An Indian female politician and activist has said rape victims may have invited attacks by their clothes and behaviour, fuelling a national debate over a series of incidents of sexual violence against women.
Asha Mirje, a Nationalist Congress Party (NCP) leader in western Maharashtra state, questioned at a meeting yesterday why a 23-year-old physiotherapy student who was gang-raped on a bus in Delhi in 2012 was out late at night.
The student died of her injuries and thousands of people took to the streets in nationwide protests against the prevalence of rape and sexual assault in the world’s largest democracy.
A number of shocking incidents have since been highlighted in Indian media, most recently the case of 20-year-old woman who said she was gang-raped in a rural area of West Bengal in eastern India on the orders of a village court last week.
Mirje, who is a member of the state women’s commission, said in reference to the Delhi assault: “Did Nirbhaya really have go to watch a movie at 11 in the night with her friend?”
“Nirbhaya”, a Hindi word meaning “fearless”, has been widely adopted by the Indian media as a name for the victim.
She also commented on the gang rape of a photojournalist who was on assignment at a disused mill in Mumbai last year, asking why the victim had gone to such an isolated place.

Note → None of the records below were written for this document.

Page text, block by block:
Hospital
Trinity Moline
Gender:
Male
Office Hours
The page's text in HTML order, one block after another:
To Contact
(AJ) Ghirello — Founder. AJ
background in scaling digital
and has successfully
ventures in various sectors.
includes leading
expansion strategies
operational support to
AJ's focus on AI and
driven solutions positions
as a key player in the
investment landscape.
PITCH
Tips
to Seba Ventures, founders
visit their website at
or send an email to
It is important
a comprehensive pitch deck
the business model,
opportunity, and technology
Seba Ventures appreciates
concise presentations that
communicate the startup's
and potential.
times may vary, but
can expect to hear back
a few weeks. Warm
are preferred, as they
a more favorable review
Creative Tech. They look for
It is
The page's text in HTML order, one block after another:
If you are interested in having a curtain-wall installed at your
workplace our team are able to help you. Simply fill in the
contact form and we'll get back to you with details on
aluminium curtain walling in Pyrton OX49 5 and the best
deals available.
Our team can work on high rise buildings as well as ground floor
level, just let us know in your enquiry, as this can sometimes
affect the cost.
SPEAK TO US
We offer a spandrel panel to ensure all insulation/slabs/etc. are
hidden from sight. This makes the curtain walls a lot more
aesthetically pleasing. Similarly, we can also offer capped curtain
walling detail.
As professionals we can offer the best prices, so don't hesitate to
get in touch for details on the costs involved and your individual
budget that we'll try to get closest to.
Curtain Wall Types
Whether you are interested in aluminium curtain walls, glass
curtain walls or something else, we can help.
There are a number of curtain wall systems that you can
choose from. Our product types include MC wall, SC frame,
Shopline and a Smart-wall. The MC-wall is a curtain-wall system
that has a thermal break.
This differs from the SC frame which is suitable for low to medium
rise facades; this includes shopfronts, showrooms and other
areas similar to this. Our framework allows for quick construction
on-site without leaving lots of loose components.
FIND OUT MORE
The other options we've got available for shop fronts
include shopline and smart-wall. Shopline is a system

“Rapes take place also because of a woman’s clothes, her behaviour and her presence at inappropriate places,” she said.
Women must be “careful”, she said, and think if they are inviting assault.

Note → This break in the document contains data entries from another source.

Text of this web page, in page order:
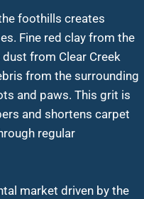
foothills creates
Fine red clay from the
from Clear Creek
from the surrounding
and paws. This grit is
and shortens carpet
regular
market driven by the
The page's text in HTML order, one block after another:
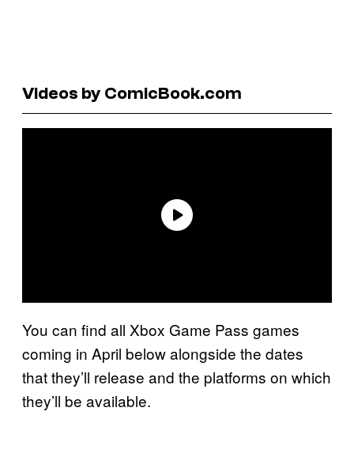
Videos by ComicBook.com
You can find all Xbox Game Pass games
coming in April below alongside the dates
that they’ll release and the platforms on which
they’ll be available.
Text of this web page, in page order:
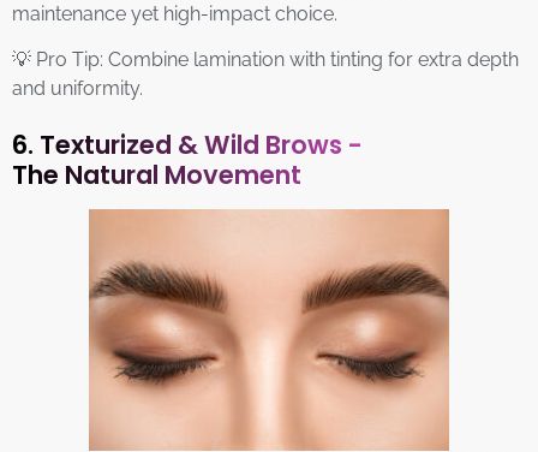
maintenance yet high-impact choice.
💡 Pro Tip: Combine lamination with tinting for extra depth
and uniformity.
6. Texturized & Wild Brows -
The Natural Movement
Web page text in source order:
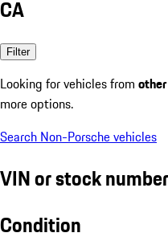
CA
Filter
Looking for vehicles from
more options.
Search Non-Porsche vehicles
VIN or stock number
Condition
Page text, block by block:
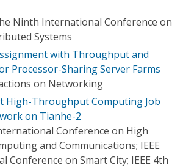
Ninth International Conference on
Systems
with Throughput and
Processor-Sharing Server Farms
on Networking
High-Throughput Computing Job
on Tianhe-2
Conference on High
and Communications; IEEE
Conference on Smart City; IEEE 4th
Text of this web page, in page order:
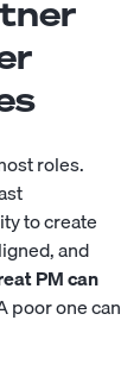
roles.
to create
and
PM can
poor one can
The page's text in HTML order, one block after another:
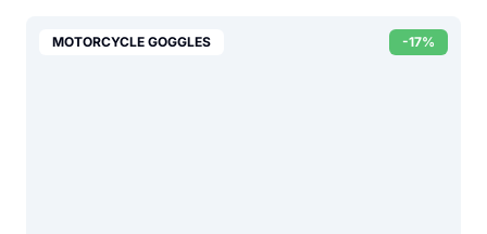
-17%
MOTORCYCLE GOGGLES
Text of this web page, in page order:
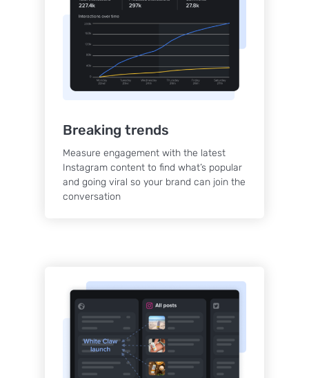
Breaking trends
Measure engagement with the latest
Instagram content to find what’s popular
and going viral so your brand can join the
conversation
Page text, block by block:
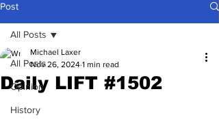
Post
All Posts
Opinion
History
All Posts
Daily LIFT #1502
Michael Laxer
Nov 26, 2024 1 min read
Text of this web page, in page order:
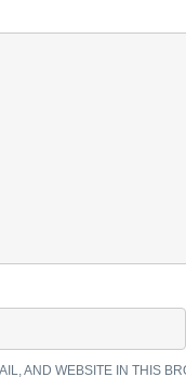
AND WEBSITE IN THIS
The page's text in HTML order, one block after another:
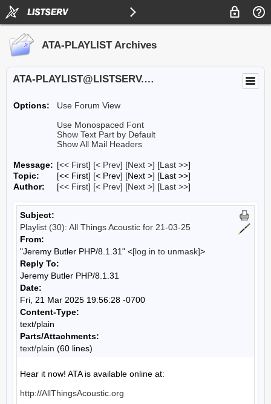
ATA-PLAYLIST Archives
ATA-PLAYLIST@LISTSERV.UA.EDU
Options:
Use Forum View
Use Monospaced Font
Show Text Part by Default
Show All Mail Headers
Message: [<< First] [< Prev] [Next >] [Last >>]
Topic:
[<< First] [< Prev] [Next >] [Last >>]
Author:
[<< First] [< Prev] [Next >] [Last >>]
Subject:
Playlist (30): All Things Acoustic for 21-03-25
From:
"Jeremy Butler PHP/8.1.31" <[log in to unmask]>
Reply To:
Jeremy Butler PHP/8.1.31
Date:
Fri, 21 Mar 2025 19:56:28 -0700
Content-Type:
text/plain
Parts/Attachments:
text/plain (60 lines)
Hear it now! ATA is available online at:
http://AllThingsAcoustic.org
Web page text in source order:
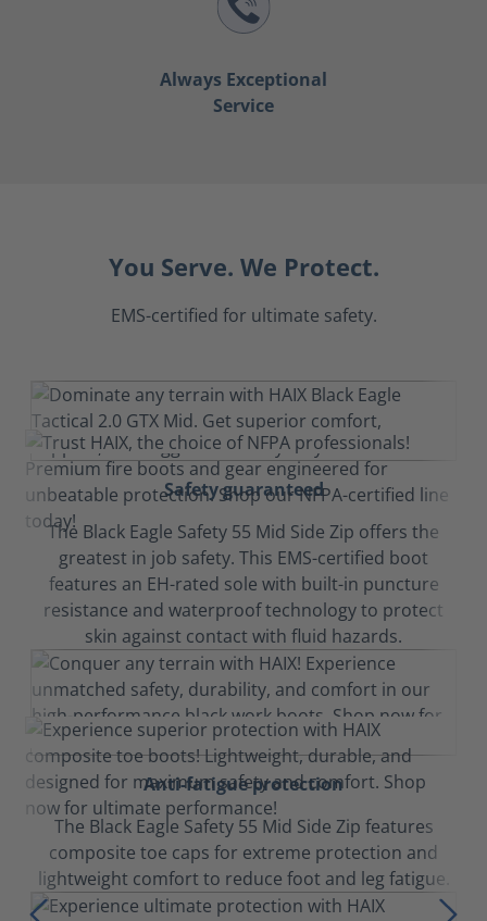
Always Exceptional
Service
You Serve. We Protect.
EMS-certified for ultimate safety.
Safety guaranteed
The Black Eagle Safety 55 Mid Side Zip offers the
greatest in job safety. This EMS-certified boot
features an EH-rated sole with built-in puncture
resistance and waterproof technology to protect
skin against contact with fluid hazards.
Anti-fatigue protection
The Black Eagle Safety 55 Mid Side Zip features
composite toe caps for extreme protection and
lightweight comfort to reduce foot and leg fatigue.
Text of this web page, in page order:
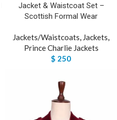
Jacket & Waistcoat Set –
Scottish Formal Wear
Jackets/Waistcoats Jackets
Prince Charlie Jackets
$ 250
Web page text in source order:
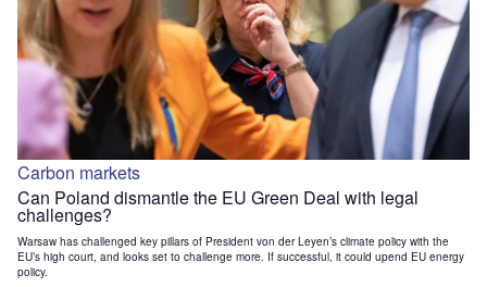
Carbon markets
Can Poland dismantle the EU Green Deal with legal
challenges?
Warsaw has challenged key pillars of President von der Leyen’s climate policy with the
EU’s high court, and looks set to challenge more. If successful, it could upend EU energy
policy.
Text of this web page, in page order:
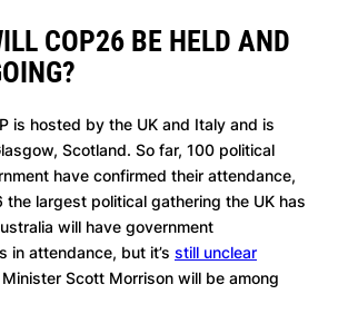
COP26 BE HELD AND
is hosted by the UK and Italy and is
Scotland. So far, 100 political
have confirmed their attendance,
the largest political gathering the UK has
will have government
in attendance, but it’s still unclear
Scott Morrison will be among
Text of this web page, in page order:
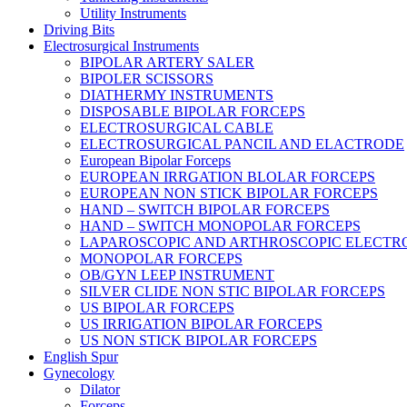
Utility Instruments
Driving Bits
Electrosurgical Instruments
BIPOLAR ARTERY SALER
BIPOLER SCISSORS
DIATHERMY INSTRUMENTS
DISPOSABLE BIPOLAR FORCEPS
ELECTROSURGICAL CABLE
ELECTROSURGICAL PANCIL AND ELACTRODE
European Bipolar Forceps
EUROPEAN IRRGATION BLOLAR FORCEPS
EUROPEAN NON STICK BIPOLAR FORCEPS
HAND – SWITCH BIPOLAR FORCEPS
HAND – SWITCH MONOPOLAR FORCEPS
LAPAROSCOPIC AND ARTHROSCOPIC
MONOPOLAR FORCEPS
OB/GYN LEEP INSTRUMENT
SILVER CLIDE NON STIC BIPOLAR FORCEPS
US BIPOLAR FORCEPS
US IRRIGATION BIPOLAR FORCEPS
US NON STICK BIPOLAR FORCEPS
English Spur
Gynecology
Dilator

Sexual violence has become a huge social and political issue since the Delhi rape and India toughened laws on sex crimes in March last year. Public anger over the poor state of women’s safety in Delhi was one reason that the ruling Congress Party was wiped out in local elections in the city last month.
Mirje’s party belongs to the Congress-led national coalition government and her comments caused an immediate stir, with several television reports pouring scorn on her.
"Every time such a statement is made by a public figure it justifies rape," Kavita Krishnan, secretary of the All India Progressive Women's Association, a lobby group, said.
“It’s unconscionable that people in public posts make such remarks.”
While Mirje is thought to be the first senior female public figure to make such comments about the Delhi rape, other members of commissions looking after women’s affairs have made similar remarks about less high-profile attacks.
“Mirje is reflecting what is a much larger problem. There are many others who hold such views,” Krishnan said.
Mamata Banerjee, chief minister of West Bengal, initially dismissed a gang rape in her state in 2012 as a fabricated incident aimed at tarnishing her government.
Assaults have tarnished the reputation of a country that has enjoyed growing prosperity in the past decade and is modernising fast. Still, Mirje’s comments were a reminder that conservative and traditional mores are still deeply held by many of its 1.2 billion people, women as well as men.
In the most recent case involving a foreigner, a 51-year-old Danish tourist was gang-raped in the back-packers’ district of Delhi last month by men she asked for directions to her hotel.